The histological examination in the present series revealed one possible necrotized WT, for which a preoperative FNAC had been reported as a certain WT. Similar findings have also been reported by others: Sood et al.14 found one infarcted and two metaplastic WTs out of 36 cases (8%), and Viguer et al.16 one necrotized WT out of 116 cases (1%). This phenomenon is thought to be linked to the features of WT, namely being thin walled and poorly circulated, and thus being sensitive to trauma, e.g., aspiration cytology, that could lead to infarction or inflammation. Histopathological diagnosis after a FNAC can sometimes be difficult because of the necrosis23. The infarcted WT can also be considered metaplastic, as it can have squamous epithelial metaplasia. Furthermore, the metaplastic/ infarcted tumor can sometimes be difficult to differentiate from a low-grade mucoepidermoid carcinoma, as reported in a case report24. In addition, the infarcted tumor can sometimes clinically mimic malignancies because the tumor might cause more symptoms, e.g., pain, than an ordinary WT. For example, Eveson et al. reported pain as a symptom in 25% of the infarcted WTs and 7% in the ordinary WTs, in a study population of 323 WTs25. These particular findings can thus be possible pitfalls in diagnosing the tumor.

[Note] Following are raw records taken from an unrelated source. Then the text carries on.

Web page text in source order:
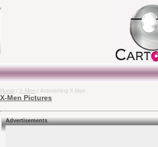
Home / X-Men / Astonishing X Men
X-Men Pictures
Advertisements
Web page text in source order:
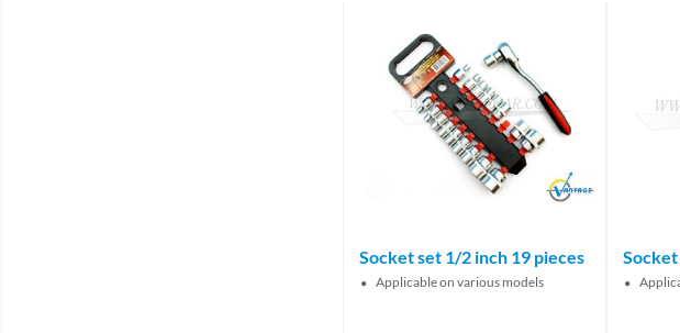
Brand
Socket set 1/2 inch 19 pieces
Applicable on various models
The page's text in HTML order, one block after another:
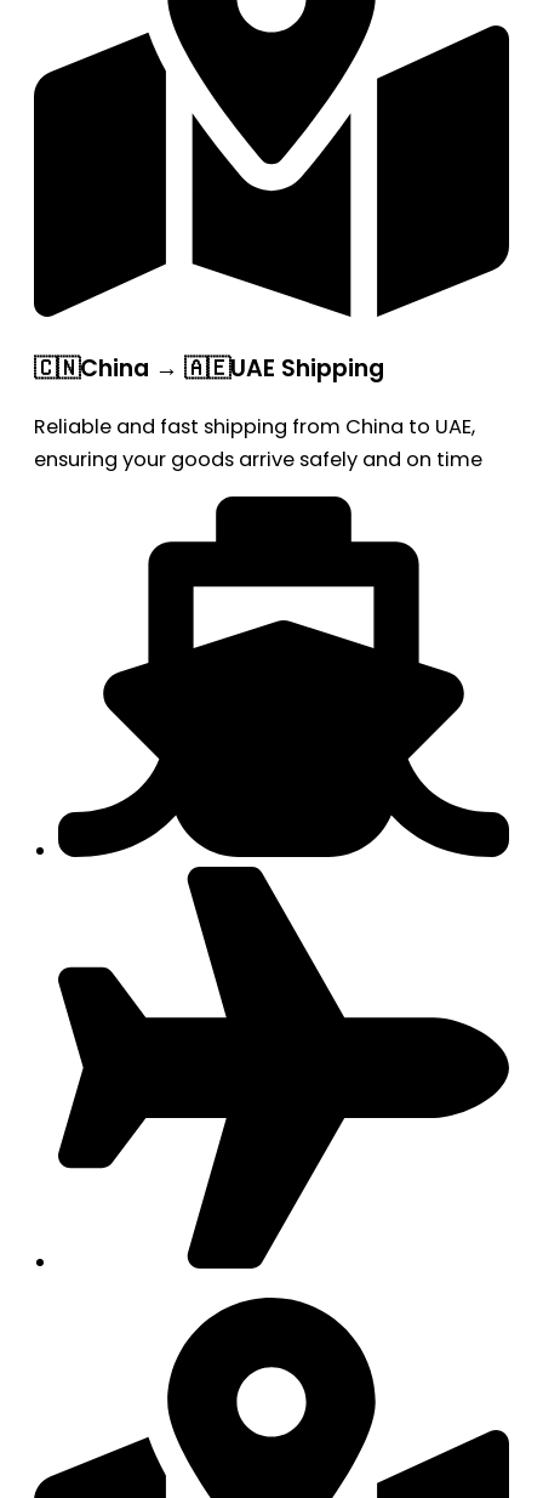
🇨🇳China → 🇦🇪UAE Shipping
Reliable and fast shipping from China to UAE,
ensuring your goods arrive safely and on time
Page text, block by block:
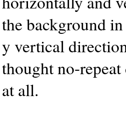
the background
y vertical
thought no-
at all.

In our infarcted case, the patient had experienced pain at some point. However, in the present patient series, as many as 25% of all patients had suffered from pain, which is more than has been reported by others25.

Previous studies have usually evaluated data mainly from a histological point of view, i.e., from histologically verified WTs. In our series, the majority (65%) of the WT patients underwent no surgery and showed no major concern regarding their WTs during follow-up. Only two patients (2%) who were initially followed up were later treated surgically, after 1.5–2 years, as both had increasing tumor growth and pain. It is also noteworthy that, in the surgically treated group, ten patients had initially had follow-up before the decision for surgery. Data on follow-up of WTs are scarce in the literature. In a study by Fíková et al., the focus was similar to ours in a series of 323 WT patients, although with a lower percentage of 34% of WTs that were treated conservatively, with a mean follow up time of 44.7 months. However, compared with our results, their series revealed more patients (16.5%) requiring surgery among those 109 patients with an initial follow-up decision, and two surgical specimens revealed malignancies (both adenocarcinomas). It is not clear, however, how reliable the preoperative FNAC statement was in the two malignant cases26.

Ten percent of the patients (n = 13/125) in our entire cohort had had surgery before 2016 because of an earlier WT and thus had a recurrent disease. These patients were included in the study series due to our initial study design and this was not known before the data collection was finalized. Naturally, the pathology report on FNAC might have been biased by this earlier diagnosis. The recurrent nature of WT indicates that operative treatment might not always be the best solution, as WTs can recur after surgery. Watchful waiting might be a better choice, especially with an asymptomatic patient, provided that the FNAC finding is certain enough for the diagnosis. Hence, further investigations of the long-term outcome of WT patients under conservative surveillance are important, as well as examining other less invasive treatment possibilities than surgery.

Conclusion

The present series demonstrates that FNAC results indicating WTs were highly reliable when diagnostics was centralized to head and neck pathologists. Hence, it seems safe to manage an asymptomatic WT conservatively if the clinical findings support the benign nature of the tumor and the cytological statement indicates WT. However, the clinicians must be aware of the existing, although low, risk of diagnostic error of FNAC.